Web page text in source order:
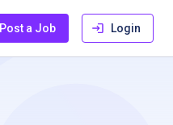
Post a Job Login
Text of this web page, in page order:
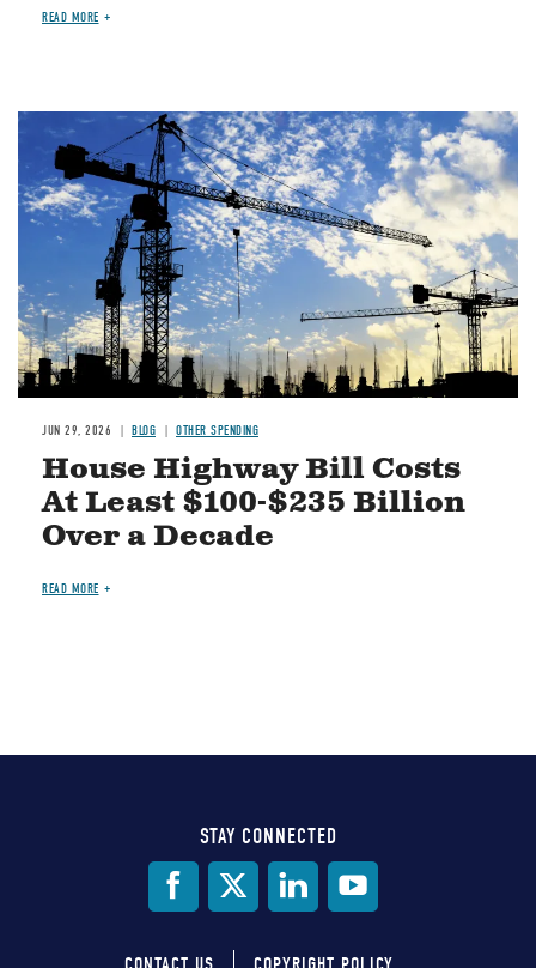
READ MORE
Image
JUN 29, 2026 BLOG OTHER SPENDING
House Highway Bill Costs
At Least $100-$235 Billion
Over a Decade
READ MORE
STAY CONNECTED
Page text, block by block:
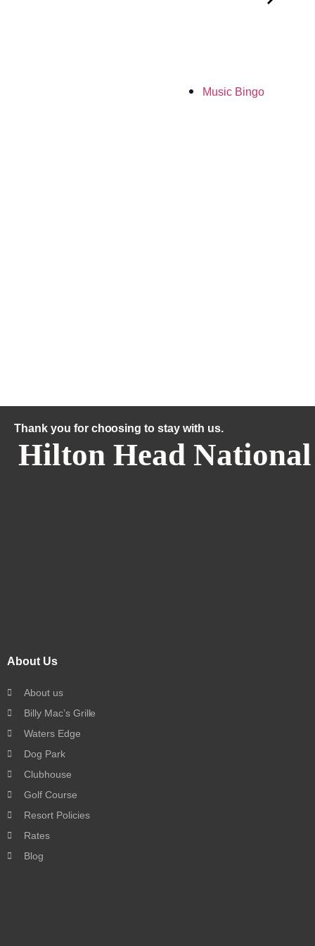
Music Bingo
Thank you for choosing to stay with us.
Hilton Head
About Us
About us
Billy Mac’s Grille
Waters Edge
Dog Park
Clubhouse
Golf Course
Resort Policies
Rates
Blog
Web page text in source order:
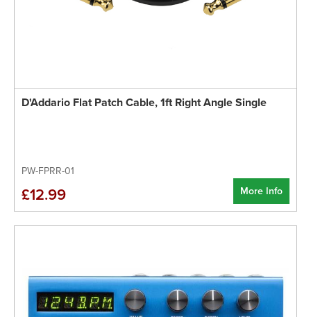
D'Addario Flat Patch Cable, 1ft Right Angle Single
PW-FPRR-01
More Info
£12.99
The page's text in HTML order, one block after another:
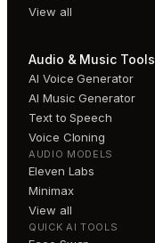
View all
Audio & Music Tools
AI Voice Generator
AI Music Generator
Text to Speech
Voice Cloning
AUDIO MODELS
Eleven Labs
Minimax
View all
QUICK AI TOOLS
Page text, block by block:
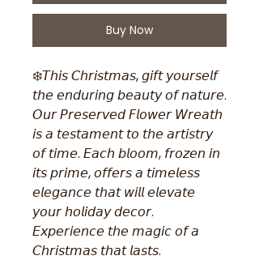
Buy Now
❄️𝘛𝘩𝘪𝘴 𝘊𝘩𝘳𝘪𝘴𝘵𝘮𝘢𝘴, 𝘨𝘪𝘧𝘵 𝘺𝘰𝘶𝘳𝘴𝘦𝘭𝘧
𝘵𝘩𝘦 𝘦𝘯𝘥𝘶𝘳𝘪𝘯𝘨 𝘣𝘦𝘢𝘶𝘵𝘺 𝘰𝘧 𝘯𝘢𝘵𝘶𝘳𝘦.
𝘖𝘶𝘳 𝘗𝘳𝘦𝘴𝘦𝘳𝘷𝘦𝘥 𝘍𝘭𝘰𝘸𝘦𝘳 𝘞𝘳𝘦𝘢𝘵𝘩
𝘪𝘴 𝘢 𝘵𝘦𝘴𝘵𝘢𝘮𝘦𝘯𝘵 𝘵𝘰 𝘵𝘩𝘦 𝘢𝘳𝘵𝘪𝘴𝘵𝘳𝘺
𝘰𝘧 𝘵𝘪𝘮𝘦. 𝘌𝘢𝘤𝘩 𝘣𝘭𝘰𝘰𝘮, 𝘧𝘳𝘰𝘻𝘦𝘯 𝘪𝘯
𝘪𝘵𝘴 𝘱𝘳𝘪𝘮𝘦, 𝘰𝘧𝘧𝘦𝘳𝘴 𝘢 𝘵𝘪𝘮𝘦𝘭𝘦𝘴𝘴
𝘦𝘭𝘦𝘨𝘢𝘯𝘤𝘦 𝘵𝘩𝘢𝘵 𝘸𝘪𝘭𝘭 𝘦𝘭𝘦𝘷𝘢𝘵𝘦
𝘺𝘰𝘶𝘳 𝘩𝘰𝘭𝘪𝘥𝘢𝘺 𝘥𝘦𝘤𝘰𝘳.
𝘌𝘹𝘱𝘦𝘳𝘪𝘦𝘯𝘤𝘦 𝘵𝘩𝘦 𝘮𝘢𝘨𝘪𝘤 𝘰𝘧 𝘢
𝘊𝘩𝘳𝘪𝘴𝘵𝘮𝘢𝘴 𝘵𝘩𝘢𝘵 𝘭𝘢𝘴𝘵𝘴.
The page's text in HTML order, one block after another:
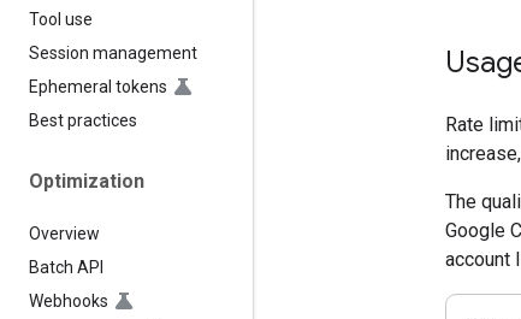
Tool use
Session management
Ephemeral tokens
Best practices
Optimization
Overview
Batch API
Webhooks
Rate
The
Google
account
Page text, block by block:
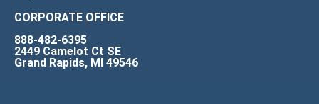
CORPORATE OFFICE
888-482-6395
2449 Camelot Ct SE
Grand Rapids, MI 49546
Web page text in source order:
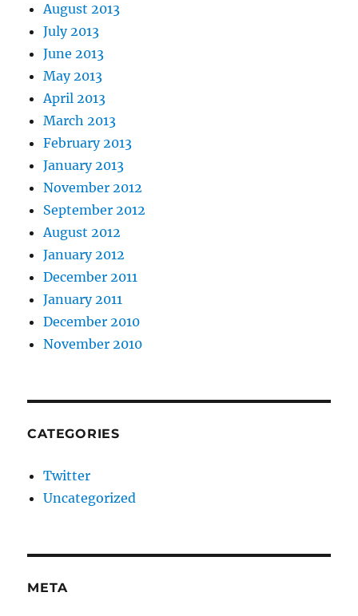
August 2013
July 2013
June 2013
May 2013
April 2013
March 2013
February 2013
January 2013
November 2012
September 2012
August 2012
January 2012
December 2011
January 2011
December 2010
November 2010
CATEGORIES
Twitter
Uncategorized
META
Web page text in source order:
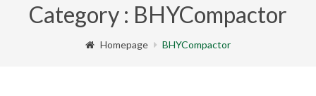
Category : BHYCompactor
Homepage BHYCompactor
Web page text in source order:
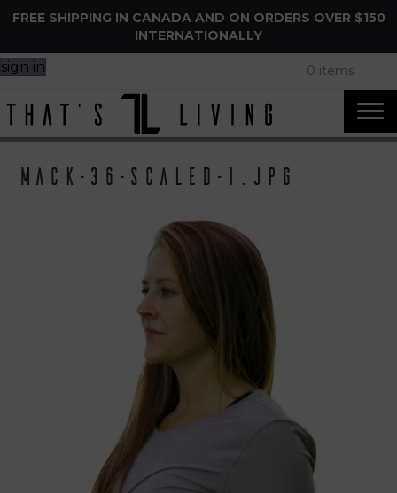
FREE SHIPPING IN CANADA AND ON ORDERS OVER $150
INTERNATIONALLY
sign in 0 items
Mack-36-scaled-1.jpg
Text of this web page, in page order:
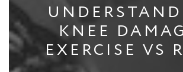
KNEE
EXERCISE VS
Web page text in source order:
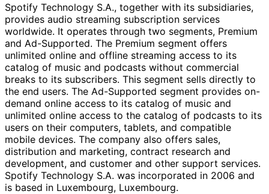
Spotify Technology S.A., together with its subsidiaries,
provides audio streaming subscription services
worldwide. It operates through two segments, Premium
and Ad-Supported. The Premium segment offers
unlimited online and offline streaming access to its
catalog of music and podcasts without commercial
breaks to its subscribers. This segment sells directly to
the end users. The Ad-Supported segment provides on-
demand online access to its catalog of music and
unlimited online access to the catalog of podcasts to its
users on their computers, tablets, and compatible
mobile devices. The company also offers sales,
distribution and marketing, contract research and
development, and customer and other support services.
Spotify Technology S.A. was incorporated in 2006 and
is based in Luxembourg, Luxembourg.
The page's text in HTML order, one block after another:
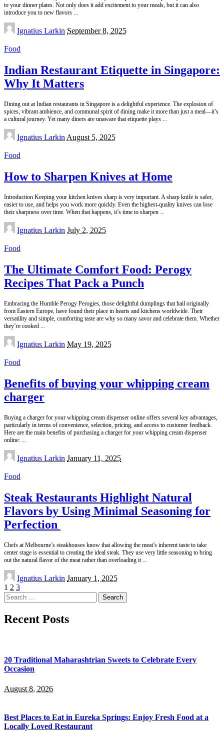
to your dinner plates. Not only does it add excitement to your meals, but it can also
introduce you to new flavors ...
Posted
by
Ignatius Larkin September 8, 2025
Food
Indian Restaurant Etiquette in Singapore:
Why It Matters
Dining out at Indian restaurants in Singapore is a delightful experience. The explosion of
spices, vibrant ambience, and communal spirit of dining make it more than just a meal—it’s
a cultural journey. Yet many diners are unaware that etiquette plays ...
Posted
by
Ignatius LarkinAugust 5, 2025
Food
How to Sharpen Knives at Home
Introduction Keeping your kitchen knives sharp is very important. A sharp knife is safer,
easier to use, and helps you work more quickly. Even the highest-quality knives can lose
their sharpness over time. When that happens, it’s time to sharpen ...
Posted
by
Ignatius Larkin July 2, 2025
Food
The Ultimate Comfort Food: Perogy
Recipes That Pack a Punch
Embracing the Humble Perogy Perogies, those delightful dumplings that hail originally
from Eastern Europe, have found their place in hearts and kitchens worldwide. Their
versatility and simple, comforting taste are why so many savor and celebrate them. Whether
they’re cooked ...
Posted
by
Ignatius Larkin May 19, 2025
Food
Benefits of buying your whipping cream
charger
Buying a charger for your whipping cream dispenser online offers several key advantages,
particularly in terms of convenience, selection, pricing, and access to customer feedback.
Here are the main benefits of purchasing a charger for your whipping cream dispenser
online: ...
Posted
by
Ignatius Larkin January 11, 2025
Food
Steak Restaurants Highlight Natural
Flavors by Using Minimal Seasoning for
Perfection
Chefs at Melbourne’s steakhouses know that allowing the meat’s inherent taste to take
center stage is essential to creating the ideal steak. They use very little seasoning to bring
out the natural flavor of the meat rather than overloading it ...
Posted
by
Ignatius Larkin January 1, 2025
1 2 3
Search
for:
Recent Posts
20 Traditional Maharashtrian Sweets to Celebrate Every
Occasion
August 8, 2026
Best Places to Eat in Eureka Springs: Enjoy Fresh Food at a
Locally Loved Restaurant
-*-
### Problem statement
Leave the pictures out, and transcribe exactly the lines above starting at the one that contains "Waters Edge" and ending at the one that contains "𝘰𝘧 𝘵𝘪𝘮𝘦. 𝘌𝘢𝘤𝘩 𝘣𝘭𝘰𝘰𝘮, 𝘧𝘳𝘰𝘻𝘦𝘯 𝘪𝘯".

### Problem solution
Waters Edge
Dog Park
Clubhouse
Golf Course
Resort Policies
Rates
Blog
Web page text in source order:
D'Addario Flat Patch Cable, 1ft Right Angle Single
PW-FPRR-01
More Info
£12.99
The page's text in HTML order, one block after another:
View all
Audio & Music Tools
AI Voice Generator
AI Music Generator
Text to Speech
Voice Cloning
AUDIO MODELS
Eleven Labs
Minimax
View all
QUICK AI TOOLS
Page text, block by block:
Buy Now
❄️𝘛𝘩𝘪𝘴 𝘊𝘩𝘳𝘪𝘴𝘵𝘮𝘢𝘴, 𝘨𝘪𝘧𝘵 𝘺𝘰𝘶𝘳𝘴𝘦𝘭𝘧
𝘵𝘩𝘦 𝘦𝘯𝘥𝘶𝘳𝘪𝘯𝘨 𝘣𝘦𝘢𝘶𝘵𝘺 𝘰𝘧 𝘯𝘢𝘵𝘶𝘳𝘦.
𝘖𝘶𝘳 𝘗𝘳𝘦𝘴𝘦𝘳𝘷𝘦𝘥 𝘍𝘭𝘰𝘸𝘦𝘳 𝘞𝘳𝘦𝘢𝘵𝘩
𝘪𝘴 𝘢 𝘵𝘦𝘴𝘵𝘢𝘮𝘦𝘯𝘵 𝘵𝘰 𝘵𝘩𝘦 𝘢𝘳𝘵𝘪𝘴𝘵𝘳𝘺
𝘰𝘧 𝘵𝘪𝘮𝘦. 𝘌𝘢𝘤𝘩 𝘣𝘭𝘰𝘰𝘮, 𝘧𝘳𝘰𝘻𝘦𝘯 𝘪𝘯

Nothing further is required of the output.